- _What is required_
Copy the entries without a single change. Pictures should be dropped.

(Excerpts from a dataset)
------------------------------------------------
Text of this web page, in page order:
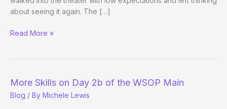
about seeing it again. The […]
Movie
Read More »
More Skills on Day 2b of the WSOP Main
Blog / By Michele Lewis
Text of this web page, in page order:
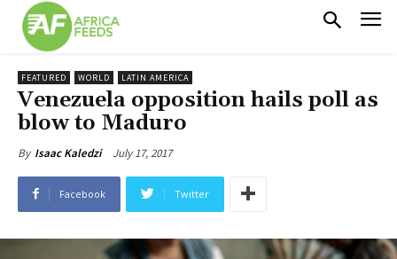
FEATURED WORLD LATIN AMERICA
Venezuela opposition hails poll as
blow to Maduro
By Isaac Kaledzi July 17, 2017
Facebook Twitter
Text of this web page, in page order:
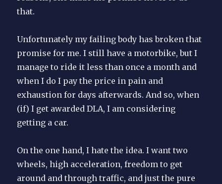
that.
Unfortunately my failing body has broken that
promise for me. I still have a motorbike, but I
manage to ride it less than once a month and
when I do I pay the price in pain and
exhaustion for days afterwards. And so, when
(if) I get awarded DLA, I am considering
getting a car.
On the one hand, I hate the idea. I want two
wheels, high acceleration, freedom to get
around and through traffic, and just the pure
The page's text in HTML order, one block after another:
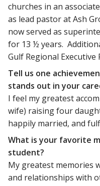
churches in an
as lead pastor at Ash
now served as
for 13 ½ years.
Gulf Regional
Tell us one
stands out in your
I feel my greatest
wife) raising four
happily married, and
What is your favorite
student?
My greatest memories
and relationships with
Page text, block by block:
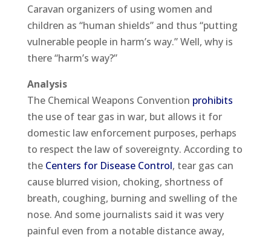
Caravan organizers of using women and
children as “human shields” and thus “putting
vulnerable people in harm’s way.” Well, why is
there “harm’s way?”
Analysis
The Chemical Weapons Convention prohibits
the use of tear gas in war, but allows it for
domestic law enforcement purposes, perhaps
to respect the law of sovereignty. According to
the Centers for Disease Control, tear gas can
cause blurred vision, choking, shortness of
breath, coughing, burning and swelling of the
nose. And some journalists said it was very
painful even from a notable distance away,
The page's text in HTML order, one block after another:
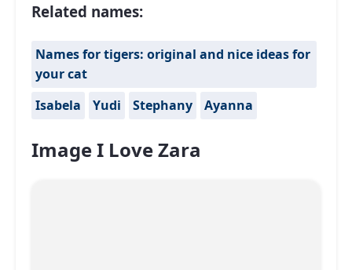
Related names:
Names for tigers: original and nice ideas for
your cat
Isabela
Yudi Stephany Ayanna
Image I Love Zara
------------------------------------------------
- _Reply to the exercise_
Text of this web page, in page order:
about seeing it again. The […]
Movie
Read More »
More Skills on Day 2b of the WSOP Main
Blog / By Michele Lewis
Text of this web page, in page order:
FEATURED WORLD LATIN AMERICA
Venezuela opposition hails poll as
blow to Maduro
By Isaac Kaledzi July 17, 2017
Facebook Twitter
Text of this web page, in page order:
that.
Unfortunately my failing body has broken that
promise for me. I still have a motorbike, but I
manage to ride it less than once a month and
when I do I pay the price in pain and
exhaustion for days afterwards. And so, when
(if) I get awarded DLA, I am considering
getting a car.
On the one hand, I hate the idea. I want two
wheels, high acceleration, freedom to get
around and through traffic, and just the pure
The page's text in HTML order, one block after another:
churches in an
as lead pastor at Ash
now served as
for 13 ½ years.
Gulf Regional
Tell us one
stands out in your
I feel my greatest
wife) raising four
happily married, and
What is your favorite
student?
My greatest memories
and relationships with
Page text, block by block:
Caravan organizers of using women and
children as “human shields” and thus “putting
vulnerable people in harm’s way.” Well, why is
there “harm’s way?”
Analysis
The Chemical Weapons Convention prohibits
the use of tear gas in war, but allows it for
domestic law enforcement purposes, perhaps
to respect the law of sovereignty. According to
the Centers for Disease Control, tear gas can
cause blurred vision, choking, shortness of
breath, coughing, burning and swelling of the
nose. And some journalists said it was very
painful even from a notable distance away,
The page's text in HTML order, one block after another:
Related names:
Names for tigers: original and nice ideas for
your cat
Isabela
Yudi Stephany Ayanna
Image I Love Zara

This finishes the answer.